А. Бирс. Словарь Сатаны

— Хочешь порцию материнского молока?

Люк Сент-Обин, восьмой герцог Хелстон, оторвался от письма и посмотрел на приоткрытую дверь в его тихую берлогу. Только один человек мог осмелиться…

В щель просунулась маленькая, больше похожая на птичью лапу рука, держащая графин с бренди.

— Ты же знаешь, я не употребляю крепкие напитки перед завтраком. Почему ты подкрадываешься, Ата?

Дверь отворилась чуть шире, и на пороге появилась хрупкая фигурка бабушки. Глядя на нее, любой первым делом обращал внимание на чудовищных размеров черный кружевной чепец, идеально гармонировавший с такой же черной кружевной косынкой, наброшенной на плечи. Шелковое платье тоже имело цвет эбенового дерева.

Люк вздохнул.

— Ненавижу, когда ты так одеваешься, — сказал он, имея в виду строгий вдовий наряд. — Создается впечатление, что ты уже в могиле или направляешься туда.

Старая женщина слабо усмехнулась, не демонстрируя свои крупные, пожелтевшие от времени зубы.

— Но ведь так оно и есть, мой мальчик, и с этим ничего не поделаешь. — Жесткий кринолин под платьем слегка поскрипывал, когда женщина двигалась. Войдя в комнату, она закрыла за собой дверь.

Платья бабушки были всегда длинными — она считала, что они делают ее выше ростом. По мнению Люка, из-за них она только чаще спотыкалась.

— В любом случае я уже одной ногой в могиле, — уверенно сообщила она.

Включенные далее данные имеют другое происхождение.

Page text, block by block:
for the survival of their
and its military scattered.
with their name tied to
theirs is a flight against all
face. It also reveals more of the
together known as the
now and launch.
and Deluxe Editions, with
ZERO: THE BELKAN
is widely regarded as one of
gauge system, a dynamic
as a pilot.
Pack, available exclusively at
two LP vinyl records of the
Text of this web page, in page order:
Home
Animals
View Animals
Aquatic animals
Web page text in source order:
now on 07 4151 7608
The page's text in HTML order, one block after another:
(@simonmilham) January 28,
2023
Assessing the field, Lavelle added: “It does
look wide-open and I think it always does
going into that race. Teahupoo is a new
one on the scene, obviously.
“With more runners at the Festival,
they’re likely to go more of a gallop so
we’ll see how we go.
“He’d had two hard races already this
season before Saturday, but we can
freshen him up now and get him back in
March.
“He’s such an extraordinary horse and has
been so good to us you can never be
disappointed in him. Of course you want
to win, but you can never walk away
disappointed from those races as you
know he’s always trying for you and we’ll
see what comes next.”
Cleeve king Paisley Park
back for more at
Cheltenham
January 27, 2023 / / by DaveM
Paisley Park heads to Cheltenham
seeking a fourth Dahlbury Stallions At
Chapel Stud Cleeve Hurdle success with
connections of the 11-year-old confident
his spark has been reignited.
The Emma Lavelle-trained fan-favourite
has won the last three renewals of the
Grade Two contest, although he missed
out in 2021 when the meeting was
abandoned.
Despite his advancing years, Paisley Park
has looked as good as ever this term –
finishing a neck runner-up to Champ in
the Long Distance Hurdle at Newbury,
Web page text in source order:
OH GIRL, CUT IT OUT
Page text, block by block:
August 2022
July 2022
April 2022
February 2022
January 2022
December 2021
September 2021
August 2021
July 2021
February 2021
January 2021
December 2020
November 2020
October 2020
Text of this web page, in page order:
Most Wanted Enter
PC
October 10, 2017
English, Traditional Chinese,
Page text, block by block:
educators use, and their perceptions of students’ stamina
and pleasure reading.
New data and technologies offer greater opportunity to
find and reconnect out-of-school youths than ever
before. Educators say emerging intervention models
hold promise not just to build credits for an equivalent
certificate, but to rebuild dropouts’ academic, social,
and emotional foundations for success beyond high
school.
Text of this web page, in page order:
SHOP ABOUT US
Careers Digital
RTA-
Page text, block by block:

Люк бросил короткий взгляд на ее шишковатую руку и графин, который она в ней сжимала.

— Ты же знаешь, мне не хочется ни есть, ни пить до полудня.

Старушка прошла по пыльному обюссонскому ковру, достала хрустальный бокал из бокового ящика обтянутого кожей стола и наполнила его янтарной жидкостью.

— Поэтому кухарка всегда готовит тебе завтрак позже. Так удобнее. Ничего не приходится подогревать или выбрасывать. Да и тот, кто проголодается, может позавтракать с тобой еще раз. — Она поднесла бокал к губам и неторопливо осушила его.

— Ата, — пробормотал Люк, пряча улыбку. — Что скажут слуги?

— А тебе не все равно?

— В общем-то абсолютно все равно.

Старая женщина казалась чуть-чуть осоловевшей, но Люк хорошо знал свою бабушку. Она могла выпить больше, чем громила моряк весом 25 стоунов[1], оттягивающийся на берегу после тяжелого рейса, и притом всегда сохраняла ясную голову, несмотря на близкое знакомство с напитками Сатаны.

Люк отодвинул в сторону бумаги, прижал их, чтобы не разлетелись, корабельным компасом и достал еще один бокал.

— Я всегда считала, что люди, завтракающие поздно, умнее, чем те, кто возится с маффинами на рассвете, — сказала старушка, наливая ему виски. — Все, что говорят о ранних пташках и червячках, сущая чепуха. Кому может понравиться, если его сравнивают с кем-то откладывающим яйца?

Он снова постарался сдержать смех. Бабушка и без его поощрения может бог знает до чего договориться.